Genie 3 is supposedly designed to unravel that bottleneck. Like Veo, it doesn’t depend on a hard-coded physics engine; as a substitute, DeepMind says, the mannequin teaches itself how the world works – how objects transfer, fall, and work together – by remembering what it has generated and reasoning over very long time horizons.

“The mannequin is auto-regressive, which means it generates one body at a time,” Fruchter informed TechCrunch in an interview. “It has to look again at what was generated earlier than to resolve what’s going to occur subsequent. That’s a key a part of the structure.”

That reminiscence, the corporate says, lends to consistency in Genie 3’s simulated worlds, which in flip permits it to develop a grasp of physics, just like how people perceive {that a} glass teetering on the sting of a desk is about to fall, or that they need to duck to keep away from a falling object.
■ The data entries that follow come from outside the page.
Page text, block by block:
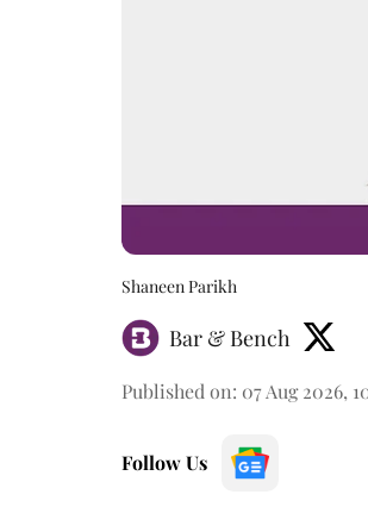
Shaneen Parikh
Bar & Bench
Published on: 07 Aug 2026,
Follow Us
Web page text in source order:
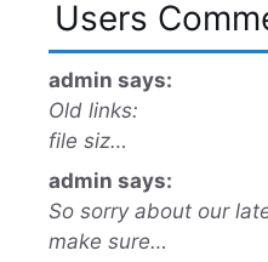
Users
admin says:
Old links:
file siz…
admin says:
So sorry about our
make sure…

Notably, DeepMind says the mannequin additionally has the potential to push AI brokers to their limits — forcing them to study from their very own expertise, just like how people study in the true world.

For example, DeepMind shared its take a look at of Genie 3 with a current model of its generalist Scalable Instructable Multiworld Agent (SIMA), instructing it to pursue a set of objectives. In a warehouse setting, they requested the agent to carry out duties like “method the intense inexperienced trash compactor” or “stroll to the packed crimson forklift.”
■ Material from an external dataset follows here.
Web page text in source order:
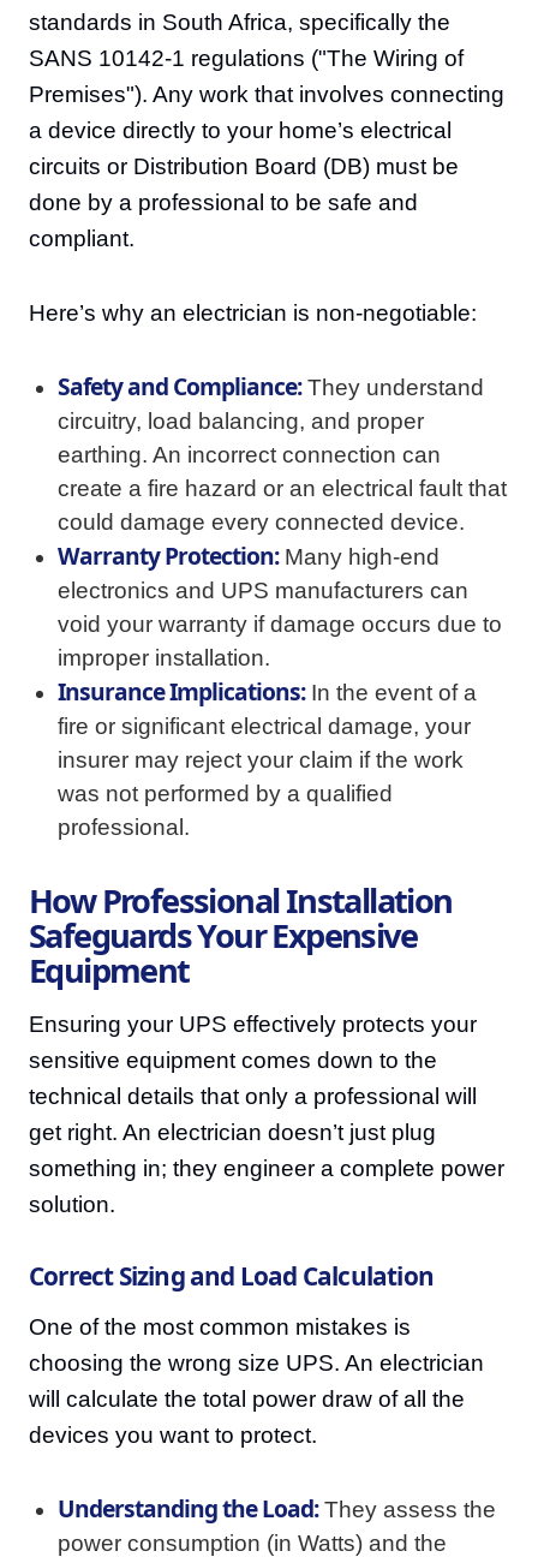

“In all three circumstances, the SIMA agent is ready to obtain the aim,” Parker-Holder stated. “It simply receives the actions from the agent. So the agent takes the aim, sees the world simulated round it, after which takes the actions on the earth. Genie 3 simulates ahead, and the truth that it’s in a position to obtain it’s as a result of Genie 3 stays constant.”

That stated, Genie 3 has its limitations. For instance, whereas the researchers declare it will possibly perceive physics, the demo exhibiting a skier barreling down a mountain didn’t replicate how snow would transfer in relation to the skier.

Moreover, the vary of actions an agent can take is proscribed. For instance, the prompt-able world occasions permit for a variety of environmental interventions, however they’re not essentially carried out by the agent itself. And it’s nonetheless tough to precisely mannequin complicated interactions between a number of unbiased brokers in a shared atmosphere.

Genie 3 also can solely assist a couple of minutes of steady interplay, when hours can be essential for correct coaching.

Nonetheless, the mannequin presents a compelling step ahead in educating brokers to transcend reacting to inputs, letting them probably plan, discover, search out uncertainty, and enhance by means of trial and error – the sort of self-driven, embodied studying that many say is vital to shifting in the direction of normal intelligence.

“We haven’t actually had a Transfer 37 second for embodied brokers but, the place they’ll really take novel actions in the true world,” Parker-Holder stated, referring to the legendary second within the 2016 recreation of Go between DeepMind’s AI agent AlphaGo and world champion Lee Sedol, during which Alpha Go performed an unconventional and sensible transfer that grew to become symbolic of AI’s potential to find new methods past human understanding.

“However now, we are able to probably usher in a brand new period,” he stated.